** ASSIGNED TASK **
Scan the data below and pick out the lines containing the word "less".

Stored records:
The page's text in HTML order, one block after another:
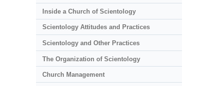
Inside a Church of Scientology
Scientology Attitudes and Practices
Scientology and Other Practices
The Organization of Scientology
Church Management
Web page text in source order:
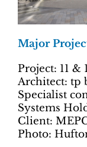
Major
Project: 11 &
Architect: tp
Specialist
Systems
Client:
Photo:
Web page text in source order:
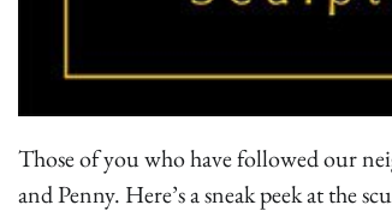
Those of you who have followed our
and Penny. Here’s a sneak peek at the
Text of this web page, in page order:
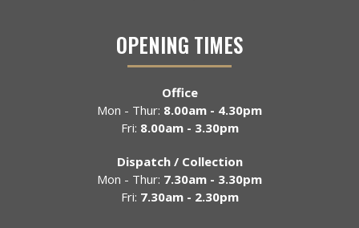
OPENING TIMES
Office
Mon - Thur: 8.00am - 4.30pm
Fri: 8.00am - 3.30pm
Dispatch / Collection
Mon - Thur: 7.30am - 3.30pm
Fri: 7.30am - 2.30pm
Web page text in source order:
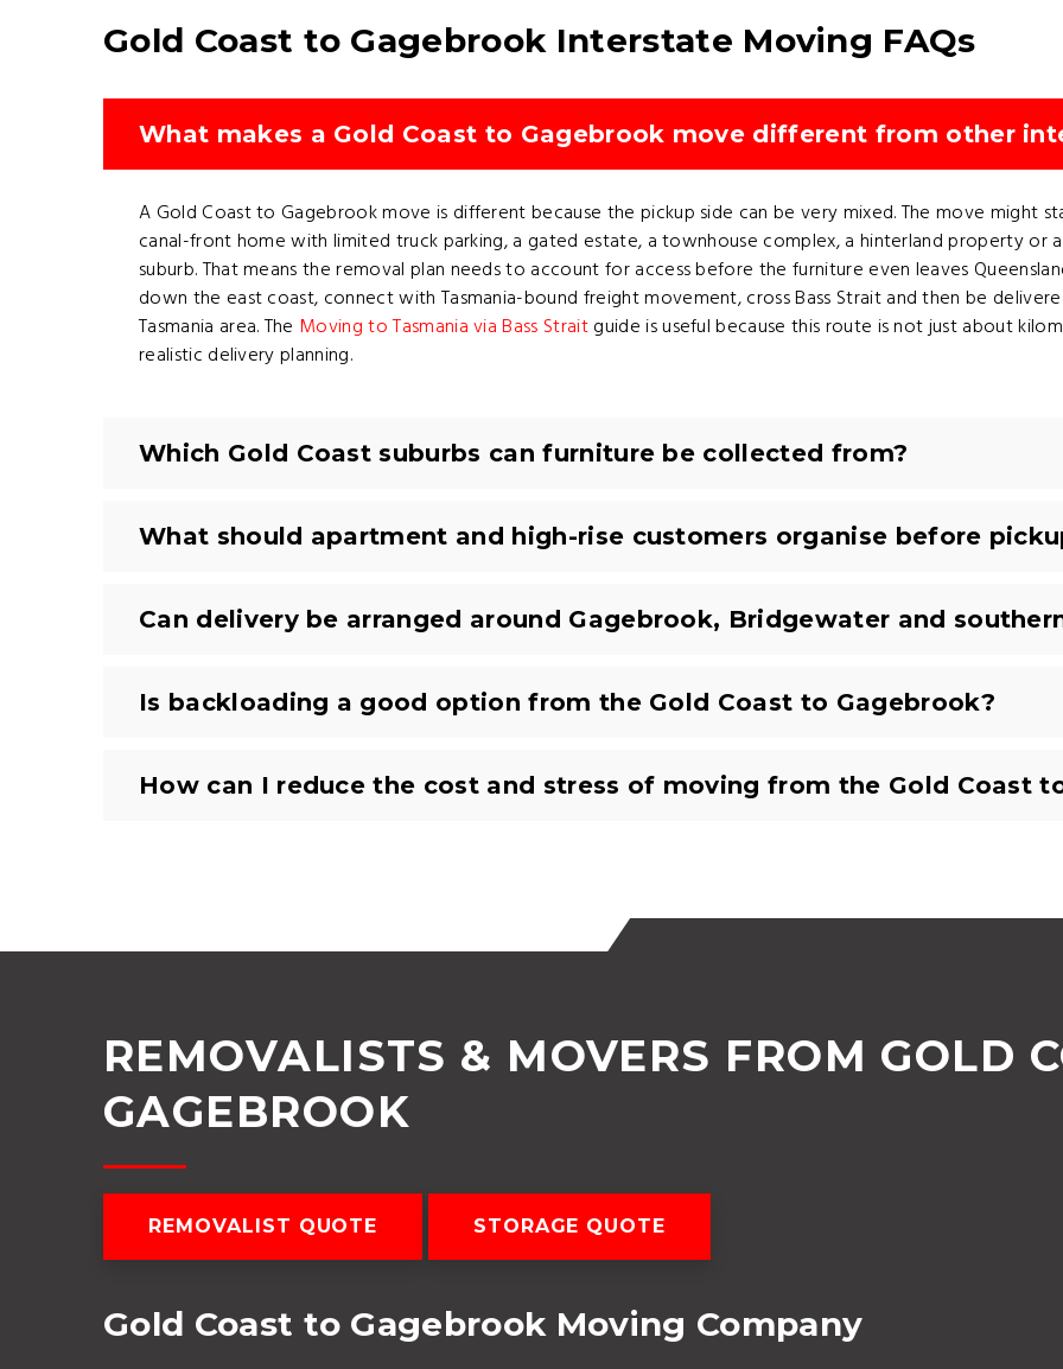
Gold Coast to Gagebrook Interstate Moving FAQs
What makes a Gold Coast to Gagebrook move different from other
A Gold Coast to Gagebrook move is different because the pickup side can be very mixed. The move might
canal-front home with limited truck parking, a gated estate, a townhouse complex, a hinterland property
suburb. That means the removal plan needs to account for access before the furniture even leaves
down the east coast, connect with Tasmania-bound freight movement, cross Bass Strait and then be
Tasmania area. The Moving to Tasmania via Bass Straitguide is useful because this route is not just about
realistic delivery planning.
Which Gold Coast suburbs can furniture be collected from?
What should apartment and high-rise customers organise before
Can delivery be arranged around Gagebrook, Bridgewater and
Is backloading a good option from the Gold Coast to Gagebrook?
How can I reduce the cost and stress of moving from the Gold Coast
REMOVALISTS & MOVERS FROM GOLD
GAGEBROOK
REMOVALIST QUOTE STORAGE QUOTE
Gold Coast to Gagebrook Moving Company
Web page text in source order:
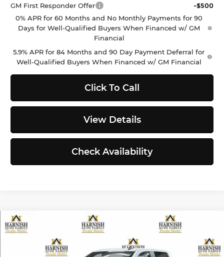
GM First Responder Offer
-$500
0% APR for 60 Months and No Monthly Payments for 90
Days for Well-Qualified Buyers When Financed w/ GM
Financial
5.9% APR for 84 Months and 90 Day Payment Deferral for
Well-Qualified Buyers When Financed w/ GM Financial
Click To Call
View Details
Check Availability
2026 Chevrolet Silverado 1500 RST
Chevrolet of Everett
$50,755
PRICE AFTER REBATES
Compare Vehicle
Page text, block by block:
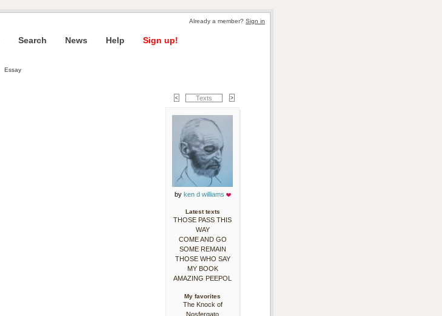
Already a member? Sign in
Search News Help Sign up!
Essay
Texts
by ken d williams
Latest texts
THOSE PASS THIS
WAY
COME AND GO
SOME REMAIN
THOSE WHO SAY
MY BOOK
AMAZING PEEPOL
My favorites
The Knock of
Nosfergato
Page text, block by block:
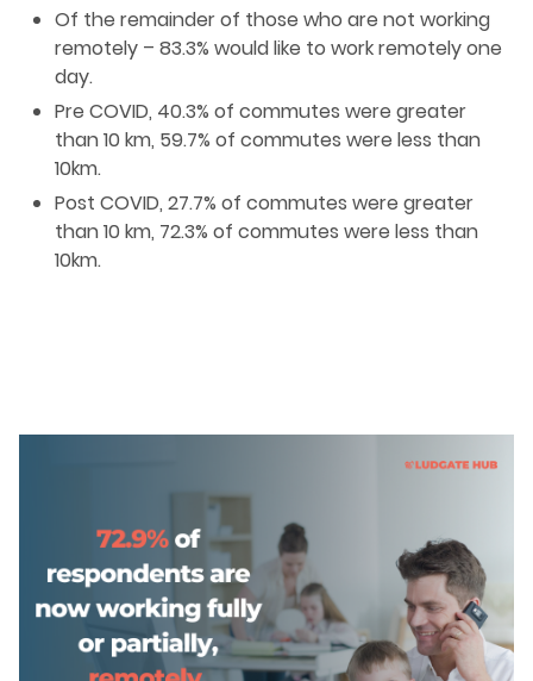
Of the remainder of those who are not working
remotely – 83.3% would like to work remotely one
day.
Pre COVID, 40.3% of commutes were greater
than 10 km, 59.7% of commutes were less than
10km.
Post COVID, 27.7% of commutes were greater
than 10 km, 72.3% of commutes were less than
10km.
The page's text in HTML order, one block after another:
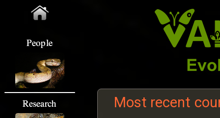
People
Research Most recent
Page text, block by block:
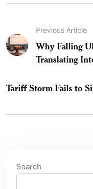
Previous Article
Why Falling
Translating
Tariff Storm Fails to
Search

** TASK ANSWER **
than 10 km, 59.7% of commutes were less than
than 10 km, 72.3% of commutes were less than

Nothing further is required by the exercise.